Evaluation Types
Model Evaluation
Model Evaluation enables you to assess LLM performance using configurable quality and safety metrics. Organize datasets into projects and evaluations, apply built-in or custom evaluators, and analyze results through visual scoring and collaborative workflows. Key capabilities:- Upload datasets with input-output pairs, or generate outputs from a deployed model.
- Apply Quality, Safety, and RAGAS evaluators—or create custom evaluators tailored to your needs.
- Integrate external outputs via Run a Prompt, Run an API, or Run Search AI.
- Analyze model effectiveness through visual scoring, pass/fail thresholds, and exportable results.
Agentic Evaluation
Agentic Evaluation assesses how effectively an agentic app performs in both production and pre-production environments. Import real session data from deployed apps or generate simulated sessions using Personas and Test Scenarios to validate behavior before go-live. Key capabilities:- Import app sessions and traces from production or simulations.
- Generate simulated sessions using Personas and Test Scenarios to test agent behavior before deployment.

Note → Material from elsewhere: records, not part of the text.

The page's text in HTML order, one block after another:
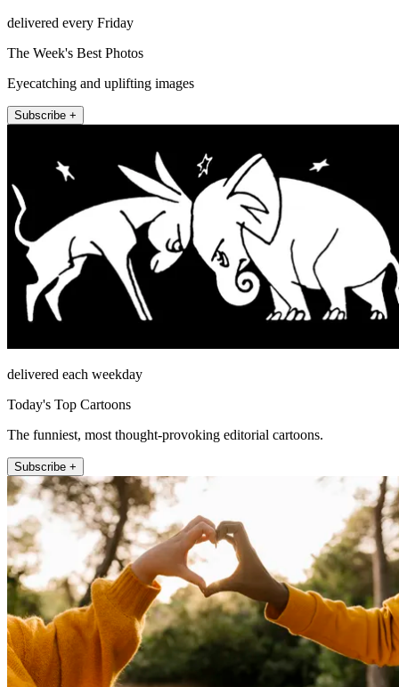
delivered every Friday
The Week's Best Photos
Eyecatching and uplifting images
Subscribe +
delivered each weekday
Today's Top Cartoons
The funniest, most thought-provoking editorial cartoons.
Subscribe +
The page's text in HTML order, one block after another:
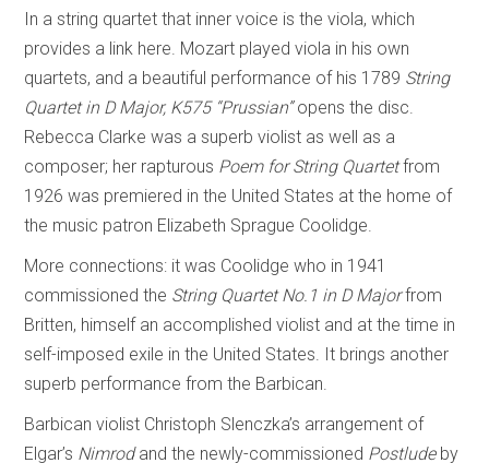
In a string quartet that inner voice is the viola, which
provides a link here. Mozart played viola in his own
quartets, and a beautiful performance of his 1789 String
Quartet in D Major, K575 “Prussian”opens the disc.
Rebecca Clarke was a superb violist as well as a
composer; her rapturous Poem for String Quartetfrom
1926 was premiered in the United States at the home of
the music patron Elizabeth Sprague Coolidge.
More connections: it was Coolidge who in 1941
commissioned the String Quartet No.1 in D Majorfrom
Britten, himself an accomplished violist and at the time in
self-imposed exile in the United States. It brings another
superb performance from the Barbican.
Barbican violist Christoph Slenczka’s arrangement of
Elgar’s Nimrodand the newly-commissioned Postludeby
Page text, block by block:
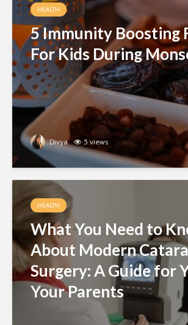
HEALTH
5 Immunity Boosting
For Kids During
Divya 5 views
HEALTH
What You Need to
About Modern
Surgery: A Guide for
Your Parents
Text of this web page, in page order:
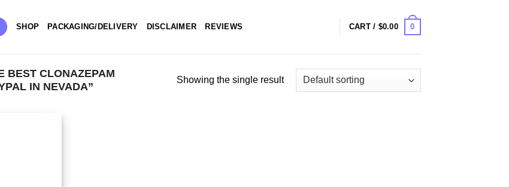
SHOP PACKAGING/DELIVERY DISCLAIMER REVIEWS CART / $0.00 0
BEST CLONAZEPAM
IN NEVADA”
Showing the single result
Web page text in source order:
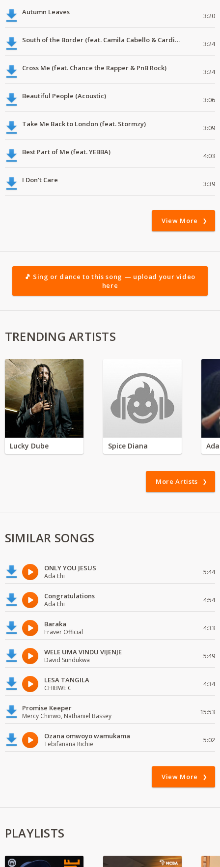
Autumn Leaves 3:20
South of the Border (feat. Camila Cabello & Cardi B) 3:24
Cross Me (feat. Chance the Rapper & PnB Rock) 3:24
Beautiful People (Acoustic) 3:06
Take Me Back to London (feat. Stormzy) 3:09
Best Part of Me (feat. YEBBA) 4:03
I Don't Care 3:39
View More
🎵 Sing or dance to this song — upload your video
here
TRENDING ARTISTS
Lucky Dube Spice Diana
More Artists
SIMILAR SONGS
ONLY YOU JESUS
Ada Ehi 5:44
Congratulations
Ada Ehi 4:54
Baraka
Fraver Official 4:33
WELE UMA VINDU VIJENJE
David Sundukwa 5:49
LESA TANGILA
CHIBWE C 4:34
Promise Keeper
Mercy Chinwo, Nathaniel Bassey 15:53
Ozana omwoyo wamukama
Tebifanana Richie 5:02
View More
PLAYLISTS
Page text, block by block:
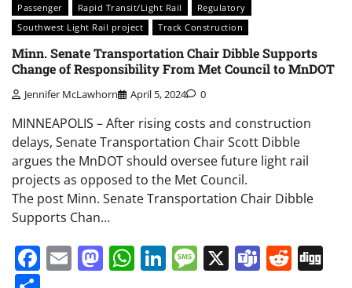
Passenger
Rapid Transit/Light Rail
Regulatory
Southwest Light Rail project
Track Construction
Minn. Senate Transportation Chair Dibble Supports
Change of Responsibility From Met Council to MnDOT
Jennifer McLawhorn April 5, 2024 0
MINNEAPOLIS – After rising costs and construction
delays, Senate Transportation Chair Scott Dibble
argues the MnDOT should oversee future light rail
projects as opposed to the Met Council.
The post Minn. Senate Transportation Chair Dibble
Supports Chan…
Facebook
EmailMastodon
WhatsApp
LinkedIn
Message
X Teams
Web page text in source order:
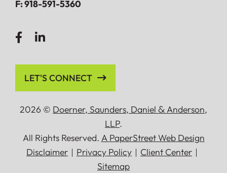
F:918-591-5360
LET'S CONNECT
2026 © Doerner, Saunders, Daniel &Anderson,
LLP.
All Rights Reserved. A PaperStreet Web Design
Disclaimer
Privacy Policy
Client Center
Sitemap
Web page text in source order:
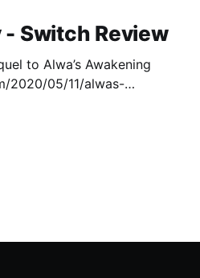
Switch Review
to Alwa’s Awakening
2020/05/11/alwas-
Pixels. As per the first
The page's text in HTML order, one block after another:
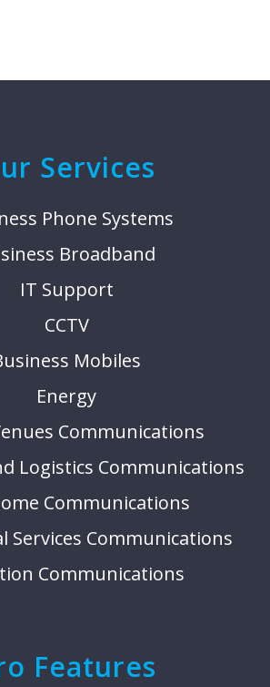
Services
Phone Systems
Broadband
IT Support
CCTV
Mobiles
Energy
Communications
Logistics Communications
Communications
Services Communications
Communications
Features
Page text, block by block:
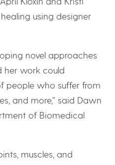
using designer
novel approaches
her work could
people who suffer from
and more,” said Dawn
of Biomedical
muscles, and

- Run multi-level evaluations across sessions and traces to assess goal achievement, workflow adherence, and tool usage.
- Analyze inputs and outputs across supervisors, agents, and tools to uncover coordination issues and optimization opportunities.
Accessing Evaluation Studio
- Log in to your Platform account.
- From the modules menu, select Evaluation Studio.
- On the Evaluation page, select Model Evaluation or Agentic Evaluation to begin.